TJX Companies, the parent company of TK Maxx, has reported an 6% increase in net sales to £10.2 billion ($13.4 billion) for the second quarter ending 3 August 2024.

TJX International, including Europe and Australia, delivered a 4% increase in net sales to £1.27 billion ($1.67 billion) against £1.23 billion ($1.62 billion) during the prior year period.

Comparable store sales, which excludes e-commerce, lifted 4% as the company continued to grow its global store estate.

Its overall store count increased by 29 to a total of 5,001. In Europe, TK Maxx jumped from 644 to 645 stores, whilst Homesense dropped from 78 to 77 stores during the quarter.
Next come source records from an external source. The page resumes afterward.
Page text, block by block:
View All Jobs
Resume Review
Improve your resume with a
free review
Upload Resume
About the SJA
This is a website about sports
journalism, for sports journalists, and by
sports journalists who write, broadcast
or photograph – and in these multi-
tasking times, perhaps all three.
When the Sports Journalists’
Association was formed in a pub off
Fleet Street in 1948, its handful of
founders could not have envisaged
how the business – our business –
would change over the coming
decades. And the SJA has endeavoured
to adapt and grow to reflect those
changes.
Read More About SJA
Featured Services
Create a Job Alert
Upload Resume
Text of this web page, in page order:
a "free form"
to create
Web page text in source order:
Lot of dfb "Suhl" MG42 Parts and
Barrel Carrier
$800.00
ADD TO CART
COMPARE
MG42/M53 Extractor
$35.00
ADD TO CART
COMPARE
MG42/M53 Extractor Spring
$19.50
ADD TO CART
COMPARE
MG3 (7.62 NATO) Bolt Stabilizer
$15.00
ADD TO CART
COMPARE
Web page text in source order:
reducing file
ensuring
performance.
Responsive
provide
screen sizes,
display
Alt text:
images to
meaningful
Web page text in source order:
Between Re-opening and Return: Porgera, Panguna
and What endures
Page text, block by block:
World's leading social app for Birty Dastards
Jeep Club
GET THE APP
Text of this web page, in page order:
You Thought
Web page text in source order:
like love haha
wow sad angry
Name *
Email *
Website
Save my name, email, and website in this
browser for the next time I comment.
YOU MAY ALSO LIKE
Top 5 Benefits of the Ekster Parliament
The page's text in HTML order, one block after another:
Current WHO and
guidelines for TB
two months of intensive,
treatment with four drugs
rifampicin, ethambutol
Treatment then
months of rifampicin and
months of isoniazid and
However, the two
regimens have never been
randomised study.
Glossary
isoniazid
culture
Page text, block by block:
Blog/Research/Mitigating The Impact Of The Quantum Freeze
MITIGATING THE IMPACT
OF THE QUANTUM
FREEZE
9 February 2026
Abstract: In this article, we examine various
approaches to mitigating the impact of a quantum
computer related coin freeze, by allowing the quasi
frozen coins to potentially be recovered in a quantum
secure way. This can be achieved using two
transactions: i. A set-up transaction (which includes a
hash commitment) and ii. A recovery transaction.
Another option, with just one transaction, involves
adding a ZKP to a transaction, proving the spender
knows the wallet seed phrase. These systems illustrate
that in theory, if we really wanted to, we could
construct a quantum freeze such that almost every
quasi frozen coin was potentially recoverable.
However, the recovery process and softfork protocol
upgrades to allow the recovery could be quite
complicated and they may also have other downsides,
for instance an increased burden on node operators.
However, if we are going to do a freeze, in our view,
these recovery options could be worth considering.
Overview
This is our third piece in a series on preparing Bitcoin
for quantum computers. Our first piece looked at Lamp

Meanwhile, the company’s second quarter pretax profit margin was above the high-end of its plan by 0.4 percentage points, reflecting a benefit from lower freight costs and stronger sales.

Looking ahead, TJX now anticipates overall comparable store sales to rise between 2-3% for the third quarter. It also expects a pretax profit margin in the range of 11.8% to 11.9%.

For the full-year, the company expects comparable store sales up 3% and has increased its outlook for pretax profit margin to 11.2%.

Ernie Herrman, CEO and President of TJX Companies, said: "I am extremely pleased with our second quarter performance. Our teams sharply executed on our mission to deliver great value to consumers every day. Our sales growth was entirely driven by customer transactions, which increased at every division.

"The third quarter is off to a strong start. We see excellent buying opportunities in the marketplace and are strongly positioned to ship fresh and compelling merchandise to our stores and online throughout the fall and holiday selling seasons.

"Longer term, we are excited about our potential to capture additional market share in all of our geographies and to continue our global growth, while delivering great value to more consumers around the world and driving the profitability of TJX."